C’est l’un des postes qui souffre le plus du sous-effectif avec la reprise du trafic. Les agents chargés du contrôle des bagages et passagers aux points d’inspection-filtrage (PIF) se voient contraints de gérer des flux massifs avec des moyens moindres qu’auparavant. «On se retrouve à être deux ou trois au lieu de cinq par PIF», expose Saïd Abdou, salarié de Securitas à Orly.

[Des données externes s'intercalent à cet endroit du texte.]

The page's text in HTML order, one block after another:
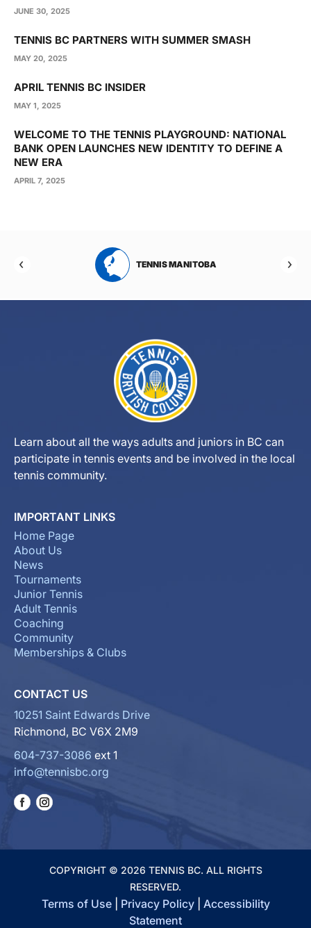
JUNE 30, 2025
TENNIS BC PARTNERS WITH SUMMER SMASH
MAY 20, 2025
APRIL TENNIS BC INSIDER
MAY 1, 2025
WELCOME TO THE TENNIS PLAYGROUND: NATIONAL
BANK OPEN LAUNCHES NEW IDENTITY TO DEFINE A
NEW ERA
APRIL 7, 2025
TENNIS MANITOBA
Learn about all the ways adults and juniors in BC can
participate in tennis events and be involved in the local
tennis community.
IMPORTANT LINKS
Home Page
About Us
News
Tournaments
Junior Tennis
Adult Tennis
Coaching
Community
Memberships & Clubs
CONTACT US
10251 Saint Edwards Drive
Richmond, BC V6X 2M9
604-737-3086 ext 1
info@tennisbc.org
COPYRIGHT © 2026 TENNIS BC. ALL RIGHTS
RESERVED.
Terms of Use| Privacy Policy| Accessibility
Statement
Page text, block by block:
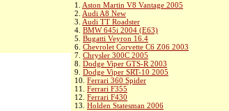
1. Aston Martin V8 Vantage 2005
2. Audi A8 New
3. Audi TT Roadster
4. BMW 645i 2004 (E63)
5. Bugatti Veyron 16.4
6. Chevrolet Corvette C6 Z06 2003
7. Chrysler 300C 2005
8. Dodge Viper GTS-R 2003
9. Dodge Viper SRT-10 2005
10. Ferrari 360 Spider
11. Ferrari F355
12. Ferrari F430
13. Holden Statesman 2006
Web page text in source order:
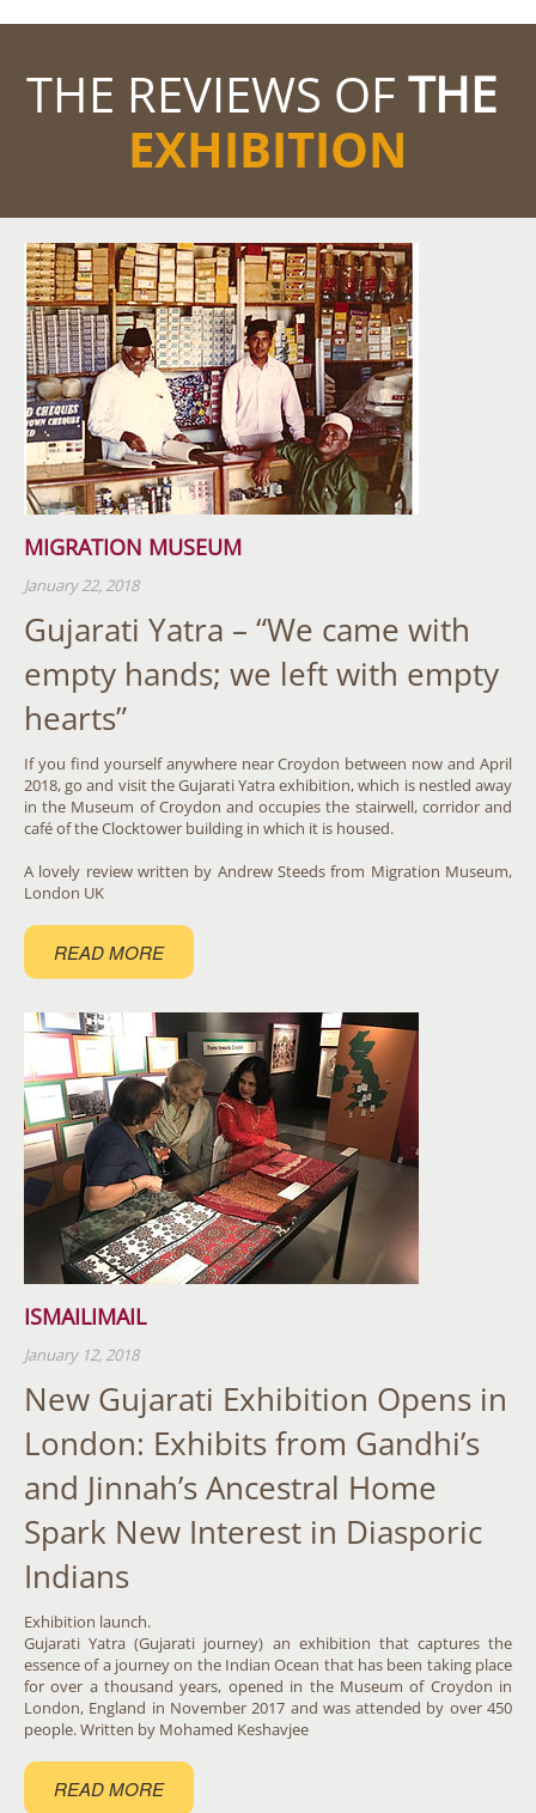
THE REVIEWS OF THE
EXHIBITION
MIGRATION MUSEUM
January 22, 2018
Gujarati Yatra – “We came with
empty hands; we left with empty
hearts”
If you find yourself anywhere near Croydon between now and April
2018, go and visit the Gujarati Yatra exhibition, which is nestled away
in the Museum of Croydon and occupies the stairwell, corridor and
café of the Clocktower building in which it is housed.
A lovely review written by Andrew Steeds from Migration Museum,
London UK
READ MORE
ISMAILIMAIL
January 12, 2018
New Gujarati Exhibition Opens in
London: Exhibits from Gandhi’s
and Jinnah’s Ancestral Home
Spark New Interest in Diasporic
Indians
Exhibition launch.
Gujarati Yatra (Gujarati journey) an exhibition that captures the
essence of a journey on the Indian Ocean that has been taking place
for over a thousand years, opened in the Museum of Croydon in
London, England in November 2017 and was attended by over 450
people. Written by Mohamed Keshavjee
READ MORE

«La cadence est tellement rapide. Securitas avait embauché 17 personnes récemment, ils ont fait une journée, et ils ne sont pas revenus. C’était trop dur», raconte-t-il. Huit de ses collègues sont en arrêt pour burn-out, affirme-t-il, car on leur a refusé de poser des congés cet été.

Bagagistes

«Chez les bagagistes, il y a ceux qui mettent les bagages sur le tapis, ceux qui sont accroupis dans la soute pour les entasser, c’est très fatiguant», explique Luc Atlan, secrétaire syndical. Les sociétés de bagagistes, dépendantes de gros donneurs d’ordre comme Air France, ont massivement réduit les effectifs pendant la crise du Covid-19.

La remontée soudaine de la cadence conduit à «travailler sous pression. Et avec le manque de personnel, vous allez vite et vous vous blessez. Il va y avoir un taux d’absentéisme de plus en plus important», prévoit Luc Atlan.

Accompagnateurs

On les connaît peu, mais dans le dispositif censé assurer le fonctionnement fluide d’un aéroport, les personnes chargées d’accompagner les personnes à mobilité réduite ne sont pas moins essentielles, or elles manquent d’effectifs. «On a énormément de retards, énormément de loupés», regrette Ali Khiati, délégué syndical chez Gibag. «Il y a des personnes qui attendent une heure dans l’avion», obligeant l’appareil à rester immobilisé. «Quand on arrive après une heure, on se fait crier dessus par le commandant de bord, par les clients, alors qu’on a eu l’ordre de mission cinq minutes avant. On est des serpillères», s’emporte-t-il.

«Je sens l’été catastrophique», craint-il, affirmant n’avoir jamais vu ça en 18 ans de métier. «Il y a une semaine, 21 personnes dans la même journée ont raté leur avion. Il y en avait 16 qui partaient pour Alger, on les a mises dans un pauvre jardin et il y avait tellement de travail que le régulateur les a oubliées.»